冯妃认识吉儿,近身尚宫也认识吉儿,跟冯妃所说语气不同的是,近身尚宫说起吉儿,无论是神情还是语气都是不屑的,鄙视的。
这吉儿是有不妥,还是,朝颜忽的心头一动,吉儿难道就是近身尚宫所说过的,有野心,并且想靠着冯妃上位的那人吗?
“她那是意外?”冯妃今天的胃口不大好,吃什么都没有滋味,只吃了几口,就放下筷子,连昨天爱喝的汤也不喝了。
“说是意外。”近身尚宫说:“不过,她就算是养好了伤,也不能继续在僖嫔身边伺候了。她那条腿废了,就是好了,也是长短脚。”
“僖嫔怎么说?”冯妃没有食欲,但是,太医开的补汤,她还是一小口一小口的抿着,尽量让自己多喝。

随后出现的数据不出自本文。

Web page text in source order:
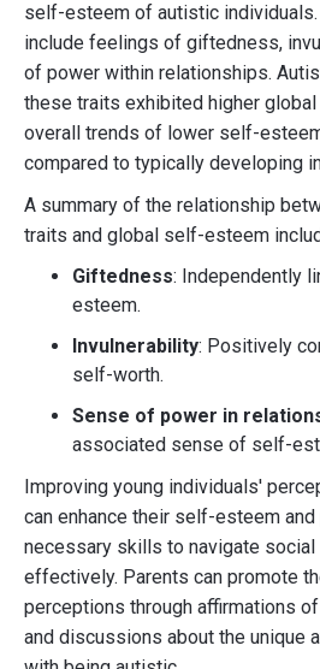
self-esteem of autistic
include feelings of giftedness,
of power within relationships.
these traits exhibited higher
overall trends of lower self-
compared to typically developing
A summary of the relationship
traits and global self-esteem
Giftedness: Independently
esteem.
Invulnerability: Positively
self-worth.
Sense of power in
associated sense of self-
Improving young individuals'
can enhance their self-esteem
necessary skills to navigate
effectively. Parents can promote
perceptions through affirmations
and discussions about the unique
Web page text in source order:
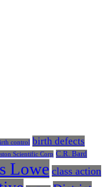
control birth defects
Scientific Corp C.R. Bard
Lowe class action
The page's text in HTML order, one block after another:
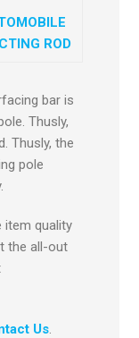
ROD
bar is
Thusly,
Thusly, the
pole
item quality
the all-out
Us.
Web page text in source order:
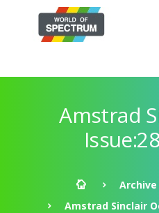
Amstrad
Archive
Amstrad Sinclair
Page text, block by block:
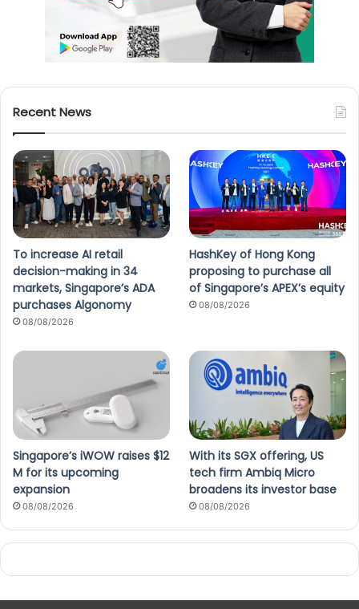
Recent News
To increase AI retail
decision-making in 34
markets, Singapore’s ADA
purchases Algonomy
08/08/2026
HashKey of Hong Kong
proposing to purchase all
of Singapore’s APEX’s equity
08/08/2026
Singapore’s iWOW raises $12
M for its upcoming
expansion
08/08/2026
With its SGX offering, US
tech firm Ambiq Micro
broadens its investor base
08/08/2026
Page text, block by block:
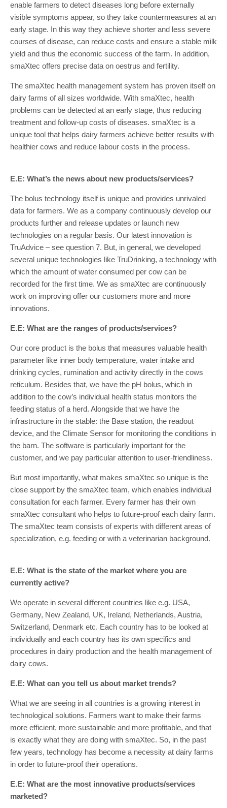
enable farmers to detect diseases long before externally
visible symptoms appear, so they take countermeasures at an
early stage. In this way they achieve shorter and less severe
courses of disease, can reduce costs and ensure a stable milk
yield and thus the economic success of the farm. In addition,
smaXtec offers precise data on oestrus and fertility.
The smaXtec health management system has proven itself on
dairy farms of all sizes worldwide. With smaXtec, health
problems can be detected at an early stage, thus reducing
treatment and follow-up costs of diseases. smaXtec is a
unique tool that helps dairy farmers achieve better results with
healthier cows and reduce labour costs in the process.
E.E: What’s the news about new products/services?
The bolus technology itself is unique and provides unrivaled
data for farmers. We as a company continuously develop our
products further and release updates or launch new
technologies on a regular basis. Our latest innovation is
TruAdvice – see question 7. But, in general, we developed
several unique technologies like TruDrinking, a technology with
which the amount of water consumed per cow can be
recorded for the first time. We as smaXtec are continuously
work on improving offer our customers more and more
innovations.
E.E: What are the ranges of products/services?
Our core product is the bolus that measures valuable health
parameter like inner body temperature, water intake and
drinking cycles, rumination and activity directly in the cows
reticulum. Besides that, we have the pH bolus, which in
addition to the cow’s individual health status monitors the
feeding status of a herd. Alongside that we have the
infrastructure in the stable: the Base station, the readout
device, and the Climate Sensor for monitoring the conditions in
the barn. The software is particularly important for the
customer, and we pay particular attention to user-friendliness.
But most importantly, what makes smaXtec so unique is the
close support by the smaXtec team, which enables individual
consultation for each farmer. Every farmer has their own
smaXtec consultant who helps to future-proof each dairy farm.
The smaXtec team consists of experts with different areas of
specialization, e.g. feeding or with a veterinarian background.
E.E: What is the state of the market where you are
currently active?
We operate in several different countries like e.g. USA,
Germany, New Zealand, UK, Ireland, Netherlands, Austria,
Switzerland, Denmark etc. Each country has to be looked at
individually and each country has its own specifics and
procedures in dairy production and the health management of
dairy cows.
E.E: What can you tell us about market trends?
What we are seeing in all countries is a growing interest in
technological solutions. Farmers want to make their farms
more efficient, more sustainable and more profitable, and that
is exactly what they are doing with smaXtec. So, in the past
few years, technology has become a necessity at dairy farms
in order to future-proof their operations.
E.E: What are the most innovative products/services
marketed?
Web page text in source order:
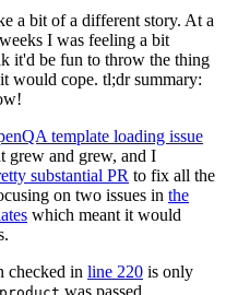
a bit of a different story. At a
I was feeling a bit
it'd be fun to throw the thing
would cope. tl;dr summary:
template loading issue
grew and grew, and I
substantial PR to fix all the
on two issues in the
which meant it would
checked in line 220 is only
was passed.
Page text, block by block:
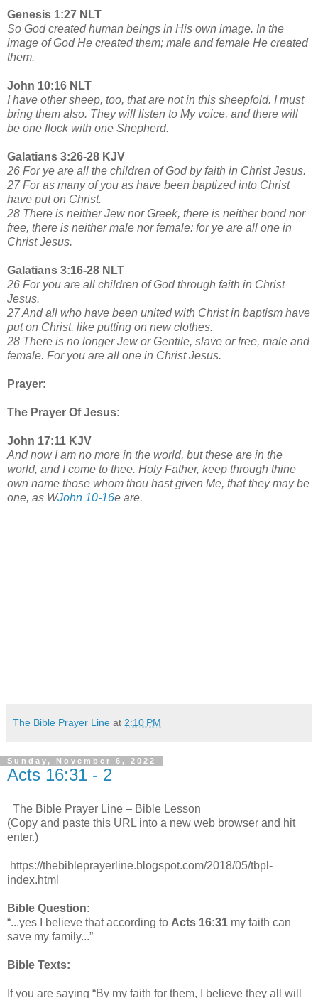
Genesis 1:27 NLT
So God created human beings in His own image. In the
image of God He created them; male and female He created
them.
John 10:16 NLT
I have other sheep, too, that are not in this sheepfold. I must
bring them also. They will listen to My voice, and there will
be one flock with one Shepherd.
Galatians 3:26-28 KJV
26 For ye are all the children of God by faith in Christ Jesus.
27 For as many of you as have been baptized into Christ
have put on Christ.
28 There is neither Jew nor Greek, there is neither bond nor
free, there is neither male nor female: for ye are all one in
Christ Jesus.
Galatians 3:16-28 NLT
26 For you are all children of God through faith in Christ
Jesus.
27 And all who have been united with Christ in baptism have
put on Christ, like putting on new clothes.
28 There is no longer Jew or Gentile, slave or free, male and
female. For you are all one in Christ Jesus.
Prayer:
The Prayer Of Jesus:
John 17:11 KJV
And now I am no more in the world, but these are in the
world, and I come to thee. Holy Father, keep through thine
own name those whom thou hast given Me, that they may be
one, as WJohn 10-16e are.
The Bible Prayer Line at 2:10 PM
Sunday, November 6, 2022
Acts 16:31 - 2
The Bible Prayer Line – Bible Lesson
(Copy and paste this URL into a new web browser and hit
enter.)
https://thebibleprayerline.blogspot.com/2018/05/tbpl-
index.html
Bible Question:
“...yes I believe that according to Acts 16:31 my faith can
save my family...”
Bible Texts:
If you are saying “By my faith for them, I believe they all will

“僖嫔赏了她银子,又禀了太后娘娘,除了她的宫籍,打发她出宫回家去了。”近身尚宫说着,忽而压低了声音:“吉儿被打发出去后,僖嫔甩了身边一个二等宫女两巴掌。”
“是觉得吉儿被打发出去,她就没有帮衬的人,不能将陛下留在她宫里才发脾气的吧。”冯妃的眉宇间浮现一抹讽刺:“难怪她会着急,陛下已经有许久不去她宫里了。这长夜漫漫的,她孤枕难眠啊……”

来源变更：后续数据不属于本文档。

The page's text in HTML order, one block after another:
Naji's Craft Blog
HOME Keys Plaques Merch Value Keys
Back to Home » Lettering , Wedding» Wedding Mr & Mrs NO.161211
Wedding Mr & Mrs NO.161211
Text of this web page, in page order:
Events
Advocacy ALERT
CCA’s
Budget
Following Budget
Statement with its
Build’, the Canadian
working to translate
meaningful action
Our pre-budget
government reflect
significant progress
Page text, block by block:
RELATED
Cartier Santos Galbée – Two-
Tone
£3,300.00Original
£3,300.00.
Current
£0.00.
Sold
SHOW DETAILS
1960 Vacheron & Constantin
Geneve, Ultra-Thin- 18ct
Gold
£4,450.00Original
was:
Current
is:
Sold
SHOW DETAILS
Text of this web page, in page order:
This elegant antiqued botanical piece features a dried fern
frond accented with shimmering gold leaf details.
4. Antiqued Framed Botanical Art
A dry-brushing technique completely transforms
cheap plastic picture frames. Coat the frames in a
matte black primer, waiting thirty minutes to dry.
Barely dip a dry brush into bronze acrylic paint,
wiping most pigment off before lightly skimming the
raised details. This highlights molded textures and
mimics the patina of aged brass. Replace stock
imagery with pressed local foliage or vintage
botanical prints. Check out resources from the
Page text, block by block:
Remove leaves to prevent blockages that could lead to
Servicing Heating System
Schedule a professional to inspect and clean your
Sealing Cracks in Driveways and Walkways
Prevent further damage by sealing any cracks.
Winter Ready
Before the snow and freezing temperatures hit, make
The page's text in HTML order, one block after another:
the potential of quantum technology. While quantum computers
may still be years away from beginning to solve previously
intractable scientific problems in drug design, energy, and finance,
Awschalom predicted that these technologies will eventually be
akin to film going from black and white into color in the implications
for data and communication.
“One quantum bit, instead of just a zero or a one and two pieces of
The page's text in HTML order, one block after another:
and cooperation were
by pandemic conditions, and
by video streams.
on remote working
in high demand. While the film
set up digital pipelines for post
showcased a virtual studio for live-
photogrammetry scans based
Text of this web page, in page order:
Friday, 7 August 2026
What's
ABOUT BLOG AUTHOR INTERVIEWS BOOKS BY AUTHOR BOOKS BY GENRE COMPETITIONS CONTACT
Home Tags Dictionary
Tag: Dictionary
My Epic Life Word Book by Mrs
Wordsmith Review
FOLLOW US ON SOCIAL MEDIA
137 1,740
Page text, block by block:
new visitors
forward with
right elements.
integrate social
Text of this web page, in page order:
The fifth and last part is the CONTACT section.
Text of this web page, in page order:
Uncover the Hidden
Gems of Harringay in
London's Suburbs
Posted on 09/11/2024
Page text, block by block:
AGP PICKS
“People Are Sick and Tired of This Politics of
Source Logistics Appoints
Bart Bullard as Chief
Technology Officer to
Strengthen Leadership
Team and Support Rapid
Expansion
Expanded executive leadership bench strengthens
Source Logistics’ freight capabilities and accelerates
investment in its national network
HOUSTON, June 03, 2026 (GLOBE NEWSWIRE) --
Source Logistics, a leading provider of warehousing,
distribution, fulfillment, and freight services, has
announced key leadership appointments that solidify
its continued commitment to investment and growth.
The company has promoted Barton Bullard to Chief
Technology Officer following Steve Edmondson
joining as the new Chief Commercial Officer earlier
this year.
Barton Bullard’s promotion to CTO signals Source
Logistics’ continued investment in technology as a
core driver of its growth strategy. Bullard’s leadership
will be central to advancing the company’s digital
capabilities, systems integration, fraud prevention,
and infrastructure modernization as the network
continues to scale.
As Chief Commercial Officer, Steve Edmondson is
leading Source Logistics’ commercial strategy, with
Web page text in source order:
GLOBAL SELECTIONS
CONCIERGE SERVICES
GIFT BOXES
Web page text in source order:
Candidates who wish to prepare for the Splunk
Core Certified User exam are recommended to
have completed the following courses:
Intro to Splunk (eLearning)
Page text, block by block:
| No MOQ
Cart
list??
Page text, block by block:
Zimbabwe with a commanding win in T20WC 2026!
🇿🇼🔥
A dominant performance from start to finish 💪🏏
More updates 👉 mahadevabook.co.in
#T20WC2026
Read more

“兴许是陛下厌倦了她,左一个右一个的将身边的人推到陛下面前现眼。太后娘娘三番两次警告她,她都不知道收敛。可惜了,那吉儿真不该摔断腿,该让她好生尝尝偷鸡不成蚀把米是什么滋味。”
近身尚宫在朝颜面前,都没有遮掩对僖嫔的不屑,以及对没有看到她自食恶果的遗憾。
朝颜眼眸微闪,冯妃和僖嫔有过结,而且,还是很大的过结,才惹来近身尚宫这般厌恶。
“有什么好遗憾的,她是个什么东西,本宫根本没有放在眼里,不值得为了她而生气。她就是再蹦跶,也就是个笑话而已。”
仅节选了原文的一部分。